Se eu acredito em milagres: claro! Só que minha definição de milagre é: uma seqüência de eventos de baixíssima probabilidade, em uma ordem de ocorrência de baixíssima probabilidade. E, para acabar de vez com a discussão, eu me recuso a acreditar que um Criador de um Universo tão sutil e com regras tão abrangentes, fosse ficar quebrando essas regras, só para extasiar uns caipiras de um planetinha de trampa, da periferia de uma galáxia medíocre, só para receber elogios e sacrifícios. E, para chatear os crentes na Bíblia, o Levítico me parece direitinho um livro de receitas de Ebós. E, do jeito que Jeová gostava de um Injé (sangue sacrificial), parece que os hebreus e os africanos têm, ambos, razão: quem criou o mundo foi Exu. Laroiê!
Discussão - 2 comentários
Oi João! :)Quando vc diz que "[Um] Criador de tudo o que existe teria, necessariamente, que estar, pelo menos em parte, fora do Universo", eu tenho que discordar um pouco.Essa é uma visão Euclidiana, tanto no sentido matemático quanto no sentido físico da palavra. Isso significa que o "agente" sobre um determinado espaço está fora dele, sempre criando "transformações passivas", aonde todo o espaço muda sem participar "ativamente" dessa mudança.Foi só com o advento da Geometria Não-Euclidiana (também chamada de Riemanniana) que essa visão mudou e se tornou mais abrangente, passando a incluir "transformações ativas", aonde o próprio espaço pode colaborar na sua própria mudança. Nessa visão da geometria, tudo é "auto-consistente" e não há necessidade de um "agente externo" para que algo aconteça. E, de verdade, essa é a "mensagem" que Einstein traduziu da matemática para a física, na fora da Teoria da Relatividade Geral.Dessa forma, é possível que o Universo se crie sozinho, sem ações externas de nenhuma natureza. Em compensação, o problema, agora, passa a ser aquele de se preparar um "estado inicial" que dê origem ao nosso Universo: Como é que o "estado inicial" - que evoluiu no Universo que nós conhecemos hoje - se deu origem; quem é que criou esse estado inicial?!É pra responder a essa pergunta que (gente como eu 😉 se estuda Gravitação Quântica!

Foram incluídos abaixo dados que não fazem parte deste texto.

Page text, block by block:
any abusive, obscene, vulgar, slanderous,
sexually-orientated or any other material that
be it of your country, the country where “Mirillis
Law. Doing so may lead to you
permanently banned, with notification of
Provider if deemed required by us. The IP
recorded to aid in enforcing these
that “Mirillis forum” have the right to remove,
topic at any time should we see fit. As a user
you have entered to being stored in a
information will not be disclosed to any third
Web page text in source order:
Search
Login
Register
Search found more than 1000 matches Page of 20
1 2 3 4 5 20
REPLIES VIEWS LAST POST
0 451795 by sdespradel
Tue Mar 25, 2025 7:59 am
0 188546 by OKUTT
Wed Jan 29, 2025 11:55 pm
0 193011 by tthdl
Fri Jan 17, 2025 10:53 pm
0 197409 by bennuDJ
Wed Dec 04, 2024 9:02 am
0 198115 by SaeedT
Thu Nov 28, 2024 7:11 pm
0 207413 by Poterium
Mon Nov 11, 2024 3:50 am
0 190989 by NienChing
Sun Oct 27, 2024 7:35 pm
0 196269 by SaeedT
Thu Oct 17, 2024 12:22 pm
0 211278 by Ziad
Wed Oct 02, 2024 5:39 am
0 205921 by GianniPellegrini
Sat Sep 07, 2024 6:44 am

De verdade, hoje, não há uma resposta para essa pergunta acima; mas, isso não quer dizer que as pessoas não estão estudando loucamente pra poder respondê-la o mais rápido possível. Em compensação, é bem verdade que muito (senão tudo) do que se faz em ciência se resume na troca de uma pergunta por outra. Porém, essa "reclassificação", reestruturação, do problema não é tão simplória nem simplista quanto se pode imaginar; muito pelo contrário: É exatamente nessa reestruturação dos problemas que se escondem as grandes revoluções científicas da humanidade.Estou falando isso só pra dizer que a troca do problema de "um criador externo ao universo" para "um criador do estado inicial" não é uma simples arma de retórica: há muito conteúdo (matemático, físico e filosófico) nessa reformulação do problema.Mas, como esse comentário já está se tornando um "post in itself"... me vou, até porque tenho que trabalhar hoje! >;-)Um abração! []'s!

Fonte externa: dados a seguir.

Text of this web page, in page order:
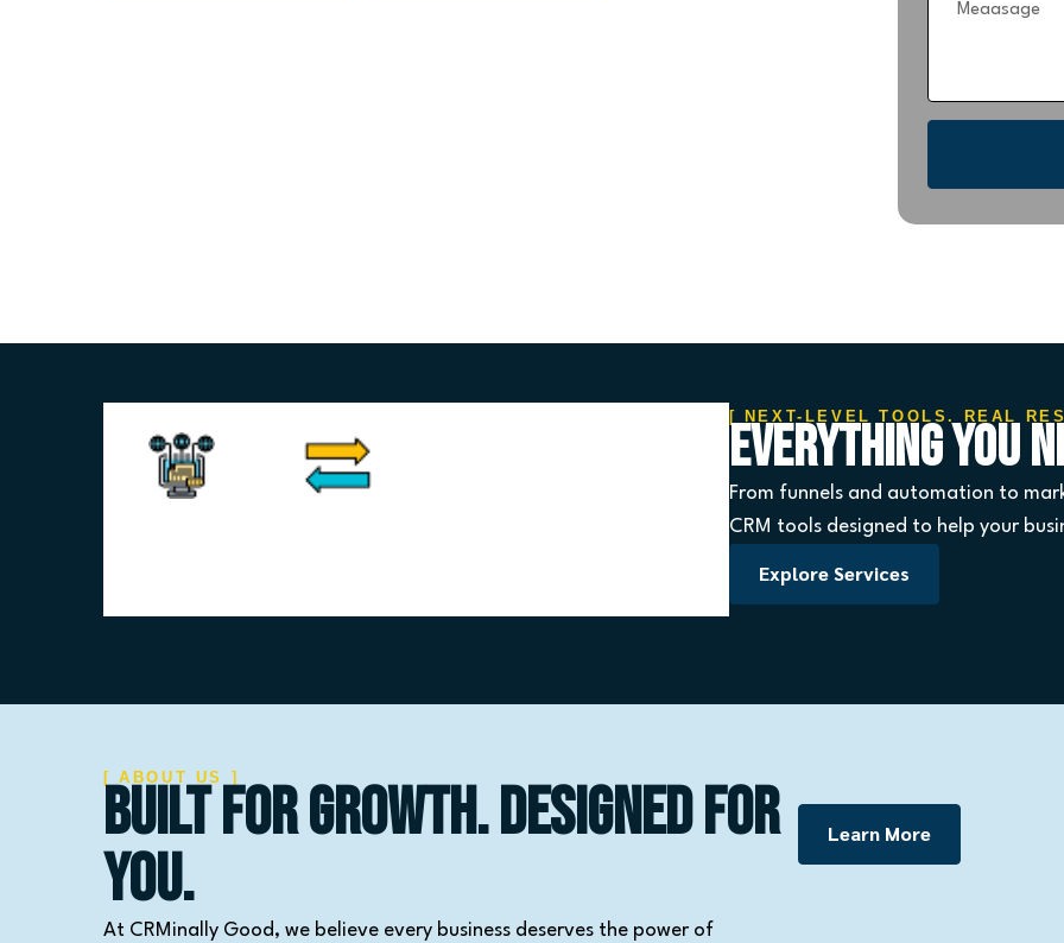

Em primeiro lugar, desculpe pela demora na resposta.Eu não duvido que o Universo Físico esteja se auto-criando. Mas, como eu sou místico e acredito em um propósito para a existência do Universo, esse propósito teria que ser maior do que o Universo.Nada científico; apenas uma questão de "achismo" religioso e totalmente dissociado da turma do Intelligent Design.Eu, por convicção, acho que fé e ciência são antagônicos. A fé implica em não haver sistema axiomático suficiente.